What the exercise asks.
Reproduce, exactly and only, the lines of the data that follows from the one containing "The Lefever case" down to the one containing "Range/Charge", without pictures.

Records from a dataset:
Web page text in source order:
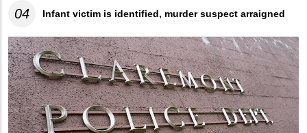
04 Infant victim is identified, murder suspect arraigned
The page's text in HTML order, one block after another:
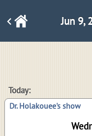
Jun 9,
Today:
Dr. Holakouee's show
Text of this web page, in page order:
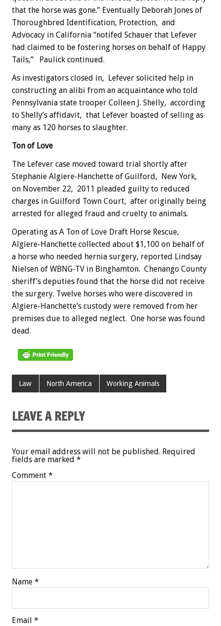
that the horse was gone.” Eventually Deborah Jones of
Thoroughbred Identification, Protection, and
Advocacy in California “notifed Schauer that Lefever
had claimed to be fostering horses on behalf of Happy
Tails,” Paulick continued.
As investigators closed in, Lefever solicited help in
constructing an alibi from an acquaintance who told
Pennsylvania state trooper Colleen J. Shelly, according
to Shelly’s affidavit, that Lefever boasted of selling as
many as 120 horses to slaughter.
Ton of Love
The Lefever case moved toward trial shortly after
Stephanie Algiere-Hanchette of Guilford, New York,
on November 22, 2011 pleaded guilty to reduced
charges in Guilford Town Court, after originally being
arrested for alleged fraud and cruelty to animals.
Operating as A Ton of Love Draft Horse Rescue,
Algiere-Hanchette collected about $1,100 on behalf of
a horse who needed hernia surgery, reported Lindsay
Nielsen of WBNG-TV in Binghamton. Chenango County
sheriff’s deputies found that the horse did not receive
the surgery. Twelve horses who were discovered in
Algiere-Hanchette’s custody were removed from her
premises due to alleged neglect. One horse was found
dead.
Law North America Working Animals
LEAVE A REPLY
Your email address will not be published. Required
fields are marked *
Comment *
Name *
Email *
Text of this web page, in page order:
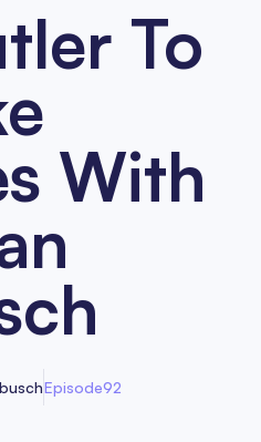
To
With
Episode92
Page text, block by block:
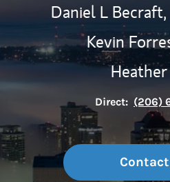
Daniel L Becraft,
Kevin
Direct: (206)
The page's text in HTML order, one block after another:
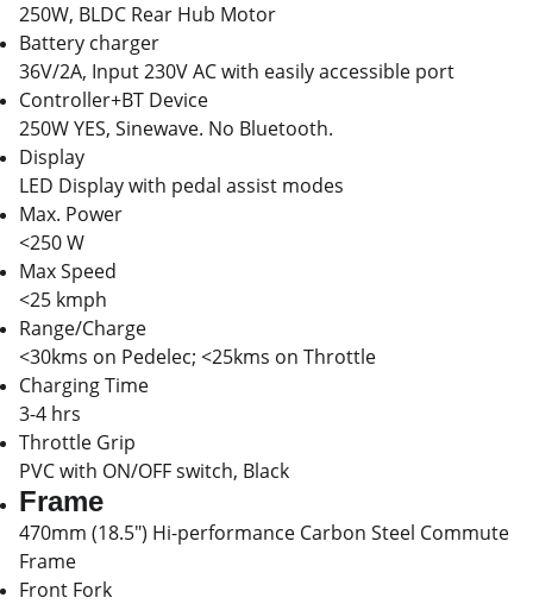
250W, BLDC Rear Hub Motor
Battery charger
36V/2A, Input 230V AC with easily accessible port
Controller+BT Device
250W YES, Sinewave. No Bluetooth.
Display
LED Display with pedal assist modes
Max. Power
<250 W
Max Speed
<25 kmph
Range/Charge
<30kms on Pedelec; <25kms on Throttle
Charging Time
3-4 hrs
Throttle Grip
PVC with ON/OFF switch, Black
Frame
470mm (18.5") Hi-performance Carbon Steel Commute
Frame
Front Fork
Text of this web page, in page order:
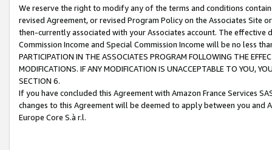
We reserve the right to modify any of the terms and conditions
revised Agreement, or revised Program Policy on the Associates
then-currently associated with your Associates account. The
Commission Income and Special Commission Income will be no less
PARTICIPATION IN THE ASSOCIATES PROGRAM FOLLOWING THE
MODIFICATIONS. IF ANY MODIFICATION IS UNACCEPTABLE TO YOU,
SECTION 6.
If you have concluded this Agreement with Amazon France Services
changes to this Agreement will be deemed to apply between you and
Europe Core S.à r.l.
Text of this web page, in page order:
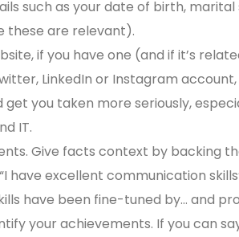
such as your date of birth,
these are relevant).
if you have one (and if it’s
LinkedIn or Instagram
you taken more seriously,
IT.
Give facts context by backing
have excellent communication
have been fine-tuned by… and
your achievements. If you can
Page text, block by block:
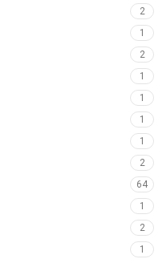
2
1
2
1
1
1
1
2
64
1
2
1
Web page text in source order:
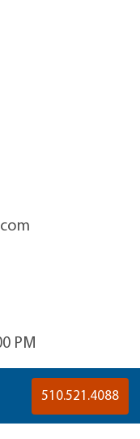
PM
510.521.4088
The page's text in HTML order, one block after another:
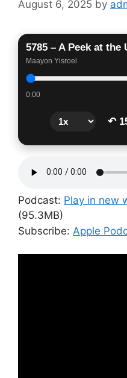
August 6, 2025 by
5785 – A Peek at the
Maayon Yisroel
0:00
↶
Podcast: Play in new
(95.3MB)
Subscribe: Apple
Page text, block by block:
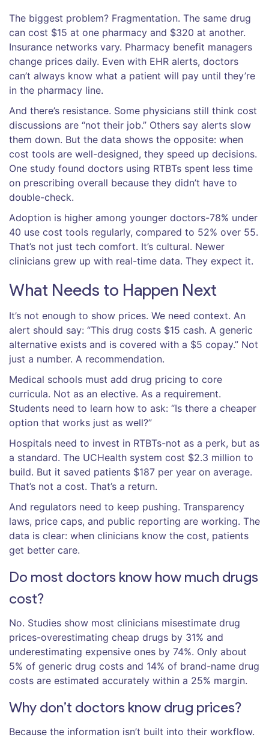
The biggest problem? Fragmentation. The same drug
can cost $15 at one pharmacy and $320 at another.
Insurance networks vary. Pharmacy benefit managers
change prices daily. Even with EHR alerts, doctors
can’t always know what a patient will pay until they’re
in the pharmacy line.
And there’s resistance. Some physicians still think cost
discussions are “not their job.” Others say alerts slow
them down. But the data shows the opposite: when
cost tools are well-designed, they speed up decisions.
One study found doctors using RTBTs spent less time
on prescribing overall because they didn’t have to
double-check.
Adoption is higher among younger doctors-78% under
40 use cost tools regularly, compared to 52% over 55.
That’s not just tech comfort. It’s cultural. Newer
clinicians grew up with real-time data. They expect it.
What Needs to Happen Next
It’s not enough to show prices. We need context. An
alert should say: “This drug costs $15 cash. A generic
alternative exists and is covered with a $5 copay.” Not
just a number. A recommendation.
Medical schools must add drug pricing to core
curricula. Not as an elective. As a requirement.
Students need to learn how to ask: “Is there a cheaper
option that works just as well?”
Hospitals need to invest in RTBTs-not as a perk, but as
a standard. The UCHealth system cost $2.3 million to
build. But it saved patients $187 per year on average.
That’s not a cost. That’s a return.
And regulators need to keep pushing. Transparency
laws, price caps, and public reporting are working. The
data is clear: when clinicians know the cost, patients
get better care.
Do most doctors know how much drugs
cost?
No. Studies show most clinicians misestimate drug
prices-overestimating cheap drugs by 31% and
underestimating expensive ones by 74%. Only about
5% of generic drug costs and 14% of brand-name drug
costs are estimated accurately within a 25% margin.
Why don’t doctors know drug prices?
Because the information isn’t built into their workflow.
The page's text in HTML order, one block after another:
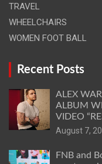
TRAVEL
WHEELCHAIRS
WOMEN FOOT BALL
Recent Posts
ALEX
ALBUM
VIDEO
August 7,
FNB and
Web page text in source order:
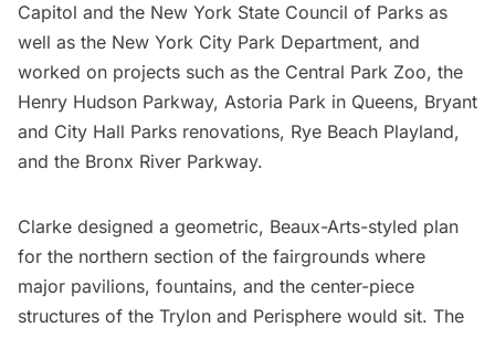
Capitol and the New York State Council of Parks as
well as the New York City Park Department, and
worked on projects such as the Central Park Zoo, the
Henry Hudson Parkway, Astoria Park in Queens, Bryant
and City Hall Parks renovations, Rye Beach Playland,
and the Bronx River Parkway.
Clarke designed a geometric, Beaux-Arts-styled plan
for the northern section of the fairgrounds where
major pavilions, fountains, and the center-piece
structures of the Trylon and Perisphere would sit. The
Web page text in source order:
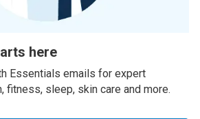
here
Essentials emails for expert
fitness, sleep, skin care and more.
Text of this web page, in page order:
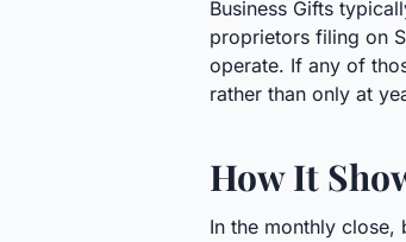
Business Gifts
proprietors filing on
operate. If any of
rather than only at
How It
In the monthly close,
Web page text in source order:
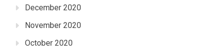
December 2020
November 2020
October 2020
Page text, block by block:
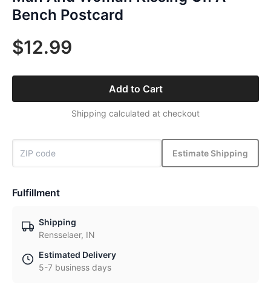
Bench Postcard
$12.99
Add to Cart
Shipping calculated at checkout
Estimate Shipping
Fulfillment
Shipping
Rensselaer, IN
Estimated Delivery
5-7 business days
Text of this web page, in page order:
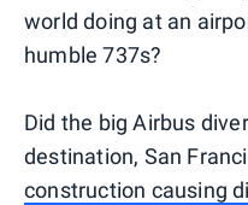
world doing at an
humble 737s?
Did the big Airbus
destination, San
construction causing
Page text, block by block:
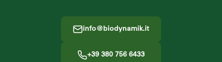
info@biodynamik.it
+39 380 756 6433

Task result.
The Lefever case moved toward trial shortly after
Stephanie Algiere-Hanchette of Guilford, New York,
on November 22, 2011 pleaded guilty to reduced
charges in Guilford Town Court, after originally being
arrested for alleged fraud and cruelty to animals.
Operating as A Ton of Love Draft Horse Rescue,
Algiere-Hanchette collected about $1,100 on behalf of
a horse who needed hernia surgery, reported Lindsay
Nielsen of WBNG-TV in Binghamton. Chenango County
sheriff’s deputies found that the horse did not receive
the surgery. Twelve horses who were discovered in
Algiere-Hanchette’s custody were removed from her
premises due to alleged neglect. One horse was found
dead.
Law North America Working Animals
LEAVE A REPLY
Your email address will not be published. Required
fields are marked *
Comment *
Name *
Email *
Text of this web page, in page order:
To
With
Episode92
Page text, block by block:
Daniel L Becraft,
Kevin
Direct: (206)
The page's text in HTML order, one block after another:
250W, BLDC Rear Hub Motor
Battery charger
36V/2A, Input 230V AC with easily accessible port
Controller+BT Device
250W YES, Sinewave. No Bluetooth.
Display
LED Display with pedal assist modes
Max. Power
<250 W
Max Speed
<25 kmph
Range/Charge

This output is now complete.